[Extracted records]
^^^^

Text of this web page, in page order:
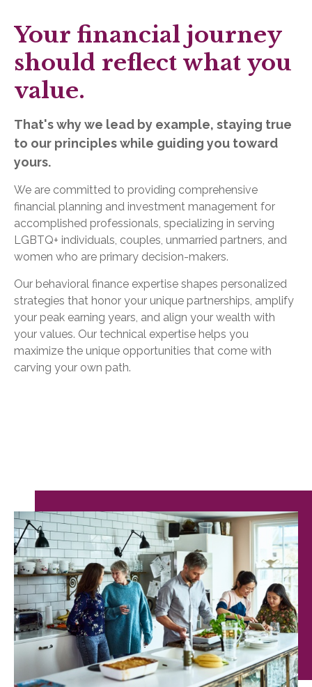
Your financial journey
should reflect what you
value.
That's why we lead by example, staying true
to our principles while guiding you toward
yours.
We are committed to providing comprehensive
financial planning and investment management for
accomplished professionals, specializing in serving
LGBTQ+ individuals, couples, unmarried partners, and
women who are primary decision-makers.
Our behavioral finance expertise shapes personalized
strategies that honor your unique partnerships, amplify
your peak earning years, and align your wealth with
your values. Our technical expertise helps you
maximize the unique opportunities that come with
carving your own path.
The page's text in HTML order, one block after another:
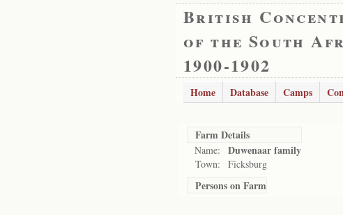
British
of the South
1900-1902
Home Database Camps
Farm Details
Name: Duwenaar family
Town: Ficksburg
Persons on Farm

^^^^

■ **Exercise**: The records above need to be copied exactly, with the pictures left out.

■ **Task solution**:
Text of this web page, in page order:
Your financial journey
should reflect what you
value.
That's why we lead by example, staying true
to our principles while guiding you toward
yours.
We are committed to providing comprehensive
financial planning and investment management for
accomplished professionals, specializing in serving
LGBTQ+ individuals, couples, unmarried partners, and
women who are primary decision-makers.
Our behavioral finance expertise shapes personalized
strategies that honor your unique partnerships, amplify
your peak earning years, and align your wealth with
your values. Our technical expertise helps you
maximize the unique opportunities that come with
carving your own path.
The page's text in HTML order, one block after another:
British
of the South
1900-1902
Home Database Camps
Farm Details
Name: Duwenaar family
Town: Ficksburg
Persons on Farm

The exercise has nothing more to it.